Is there anyone that disagrees with this? I suspect most of us have had one of those Dr. Phil moments at one time or another. You know where he says, “So how is that working for you?”
Truth is we know in our heart that what we are doing isn’t working out so well. We know we ought to change. But, somehow it is easier to just stay where we are.
- We know we should lose some weight, but that donut at the break table looks good and I can start tomorrow.
- Tomorrow morning I’ll get up and exercise. Really I am going to start. Then the alarm goes off and I roll over and go back to sleep.
- Maybe I hate my job or I’m struggling to get by because it doesn’t pay much, but week after week goes by and I haven’t really done anything to change.
- Maybe I’m drowning in debt and have no savings. I tried to do a budget but soon I slipped back into my old ways.
How do I manage to change and stick with it?
The act of changing is hard, but it is so much easier when we start with the end result. Sacrifice without a purpose seems like a punishment.
For married couples I think it is critical that you have shared goals. You will find it very difficult to achieve your desires if one spouse is going one direction and the other is heading a different direction.
Amos tells us:
Do two walk together unless they have agreed to do so? (Amos 3:3 NIV)
It is very hard to get to your destination if you aren’t in agreement about where you are going. But when you are walking together everything is easier.
Choosing a common destination
Spending some time discussing your goals as a couple is key to making sure you both have the same destination in mind.
What is your view of debt? No big deal as long as you can make the payments? Something to be avoided as much as possible and paid off as quickly as possible if necessary.
What kind of home do you want? What neighborhood? How big? How do you feel about renting?
Do you need to pursue more education? Dream of a better job that requires some different education?

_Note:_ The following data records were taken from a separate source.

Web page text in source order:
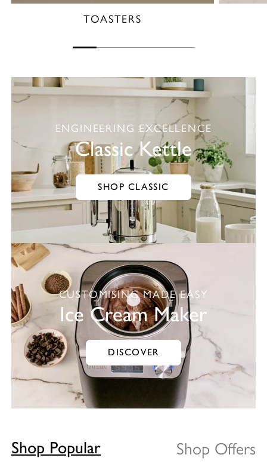
TOASTERS
ENGINEERING EXCELLENCE
Classic Kettle
SHOP CLASSIC
CUSTOMISING MADE EASY
Ice Cream Maker
DISCOVER
Shop Popular Shop Offers
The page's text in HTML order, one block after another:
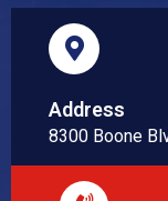
Address
8300 Boone
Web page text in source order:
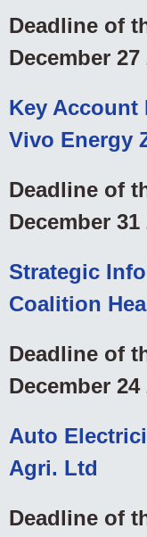
Deadline of
December 27
Key Account
Vivo Energy
Deadline of
December 31
Strategic
Coalition
Deadline of
December 24
Auto
Agri. Ltd
Deadline of
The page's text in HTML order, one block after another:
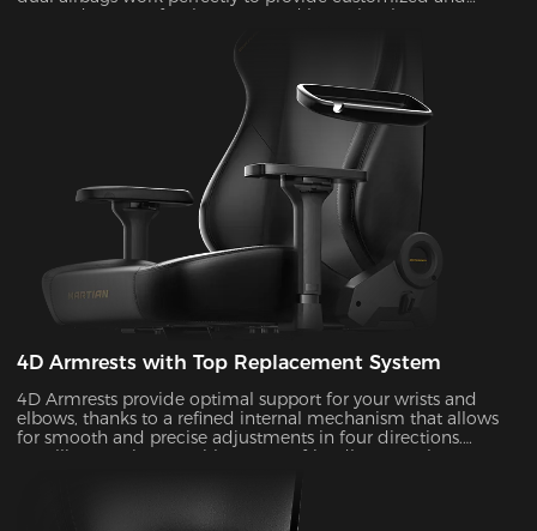
targeted support for the upper and lower lumbar areas. It
back by the depth adjustment, enhancing comfort and
coziness during extended periods of sitting.
4D Armrests with Top Replacement System
4D Armrests provide optimal support for your wrists and
elbows, thanks to a refined internal mechanism that allows
for smooth and precise adjustments in four directions.
Installing one is easy with our user-friendly top replacement
of your armrests on every occasion.
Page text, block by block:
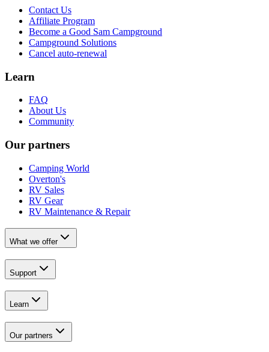
Contact Us
Affiliate Program
Become a Good Sam Campground
Campground Solutions
Cancel auto-renewal
Learn
FAQ
About Us
Community
Our partners
Camping World
Overton's
RV Sales
RV Gear
RV Maintenance & Repair
What we offer
Support
Learn
Our partners

Hope to retire early? Love your job and plan to work until you drop? What kind of retirement do you want? Snow bird? Hope to travel? How much money will you need to have available on retirement to live your dreams?
Children and college
Do you hope to fund your children’s college education? Or do you expect them to work and pay their own way? Or somewhere in between? Looking at an in state school or thinking Ivy League?

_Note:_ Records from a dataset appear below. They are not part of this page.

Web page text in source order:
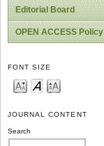
Editorial Board
OPEN ACCESS Policy
FONT SIZE
JOURNAL CONTENT
Search
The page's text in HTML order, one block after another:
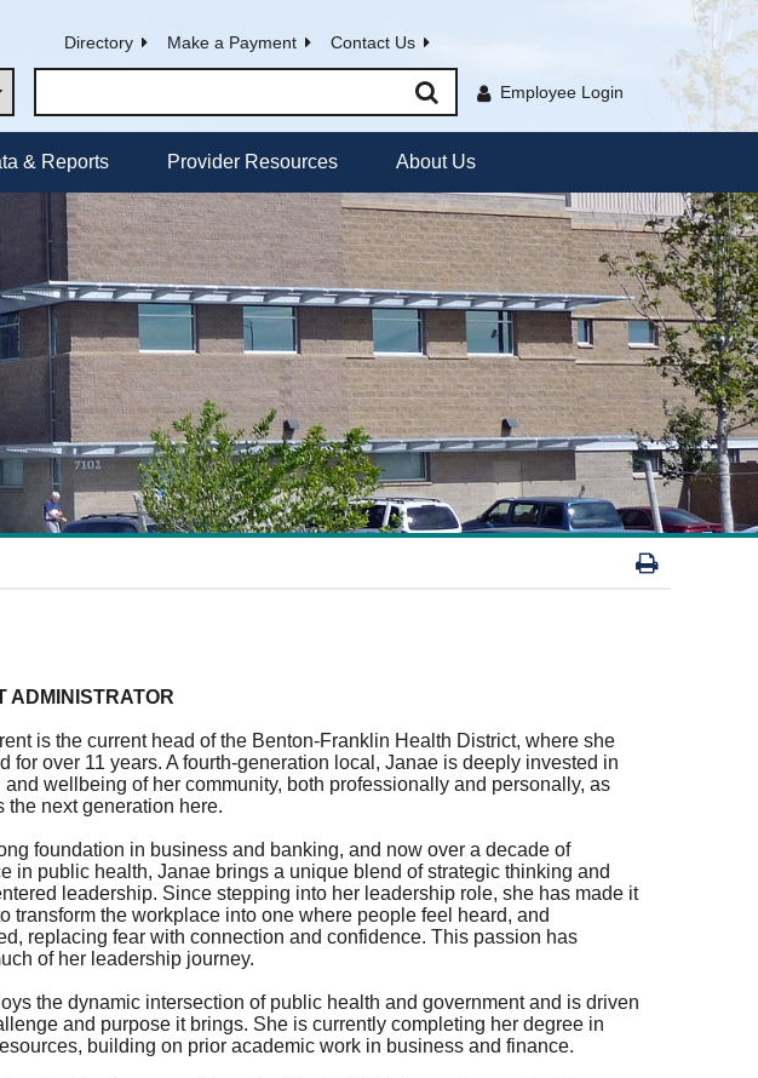
Directory Make a Payment Contact Us
Employee Login
& Reports Provider Resources About Us
ADMINISTRATOR
is the current head of the Benton-Franklin Health District, where she
for over 11 years. A fourth-generation local, Janae is deeply invested in
and wellbeing of her community, both professionally and personally, as
the next generation here.
foundation in business and banking, and now over a decade of
in public health, Janae brings a unique blend of strategic thinking and
leadership. Since stepping into her leadership role, she has made it
transform the workplace into one where people feel heard, and
replacing fear with connection and confidence. This passion has
of her leadership journey.
the dynamic intersection of public health and government and is driven
and purpose it brings. She is currently completing her degree in
building on prior academic work in business and finance.
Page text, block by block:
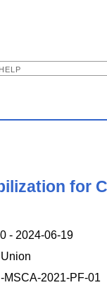
HELP
for
- 2024-06-19
MSCA-2021-PF-01
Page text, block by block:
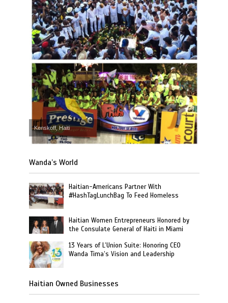
Kenskoff, Haiti
Wanda’s World
Haitian-Americans Partner With
#HashTagLunchBag To Feed Homeless
Haitian Women Entrepreneurs Honored by
the Consulate General of Haiti in Miami
13 Years of L’Union Suite: Honoring CEO
Wanda Tima’s Vision and Leadership
Haitian Owned Businesses
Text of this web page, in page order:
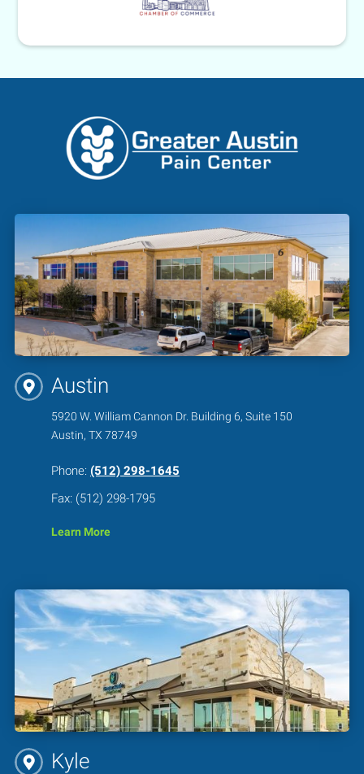
Austin
5920 W. William Cannon Dr. Building 6, Suite 150
Austin, TX 78749
Phone: (512) 298-1645
Fax: (512) 298-1795
Learn More
Kyle

What are your goals for giving? Tithing? Tithing plus? Do you have a special cause you want to be able to give to?
These are just some sample categories to get you thinking.
As I said change is hard. But if you have a goal in mind that you are working toward then change becomes a little easier because the pain of change has a purpose. It is hard to say to myself when I want something, but if I know that saying no means my greater goal of paying off my house or funding my kids college is one step closer than that no is much easier to say since it has a purpose.

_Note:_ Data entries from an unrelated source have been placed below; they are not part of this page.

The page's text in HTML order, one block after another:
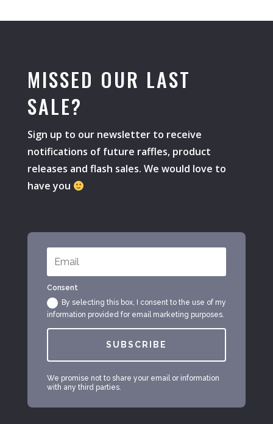
MISSED OUR LAST
SALE?
Sign up to our newsletter to receive
notifications of future raffles, product
releases and flash sales. We would love to
have you
Consent
By selecting this box, I consent to the use of my
information provided for email marketing purposes.
SUBSCRIBE
We promise not to share your email or information
with any third parties.
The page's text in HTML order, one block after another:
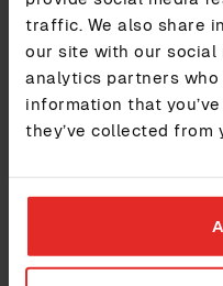
traffic. We also share
our site with our social
analytics partners
information that
they’ve collected from
Contact our experts
help simplify your HR
Contact us
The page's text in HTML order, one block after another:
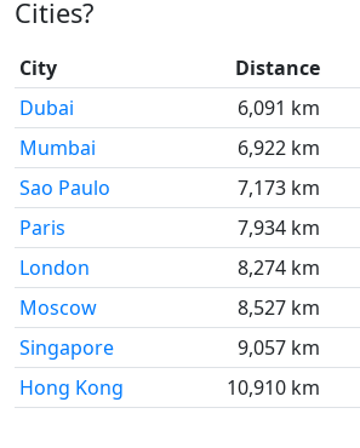
Cities?
City Distance
Dubai
6,091 km
Mumbai
6,922 km
Sao Paulo
7,173 km
Paris
7,934 km
London
8,274 km
Moscow
8,527 km
Singapore
9,057 km
Hong Kong
10,910 km
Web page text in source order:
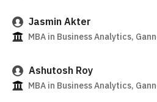
Jasmin Akter
MBA in Business Analytics,
Ashutosh Roy
MBA in Business Analytics,
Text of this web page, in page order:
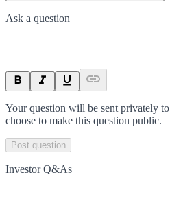
Ask a question
Your question will be sent privately to
choose to make this question public.
Post question
Investor Q&As
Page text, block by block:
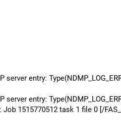
server entry:
entry:
Job 1515770512 task 1 file 0 [/
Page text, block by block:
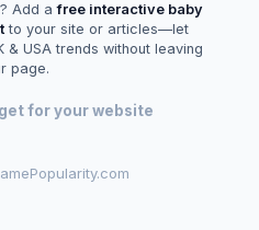
Add afree interactive baby
to your site or articles—let
USA trends without leaving
page.
for your website
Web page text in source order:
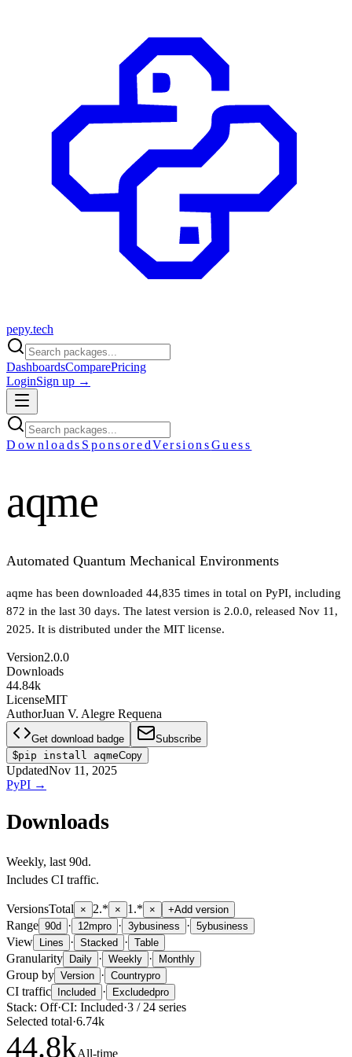
pepy.tech
DashboardsComparePricing
LoginSign up →
Downloads SponsoredVersionsGuess
aqme
Automated Quantum Mechanical Environments
aqme has been downloaded 44,835 times in total on PyPI, including
872 in the last 30 days. The latest version is 2.0.0, released Nov 11,
2025. It is distributed under the MIT license.
Version2.0.0
Downloads
44.84k
LicenseMIT
AuthorJuan V. Alegre Requena
Get download badge
Subscribe
$pip install aqmeCopy
UpdatedNov 11, 2025
PyPI →
Downloads
Weekly, last 90d.
Includes CI traffic.
VersionsTotal × 2.* × 1.* × +Add version
Range 90d · 12mpro · 3ybusiness · 5ybusiness
View Lines · Stacked · Table
Granularity Daily · Weekly · Monthly
Group by Version · Countrypro
CI traffic Included · Excludedpro
Stack: Off·CI: Included·3 / 24 series
Selected total·6.74k
44.8kAll-time

Better still if my spouse and I have shared goals and can encourage each other along the way, that change becomes even easier still.
What if I’m single
If you are single, goals can be just as important – maybe even more so. When you are a single you have one big advantage. You don’t have to worry about how to come to an agreement if your goals don’t match those of your spouse. On the flip side you also don’t have someone to help hold you accountable and on track. If you find yourself easily distracted from your goals it can be very helpful to find a friend or family member that can act as an accountability partner to keep you on track. This needs to be a person that loves you enough to bust you and maybe even hurt your feelings a little when you wander away from your goals.
Communication is the key
Obviously, you can’t have shared goals without taking the time to talk about them. Our culture can be so busy sometimes that it is very hard to find uninterrupted time for these types of discussions. I challenge you if you haven’t done this recently make the time. No TV. No phones. No kids. Use the list above as a starting point or make your own list. Talk about your dreams and then set goals on how you can reach them.
Changing is never easy. But if you have a purpose and you are working together to achieve a shared dream, then the sacrifices you need to make to change won’t seem nearly as difficult.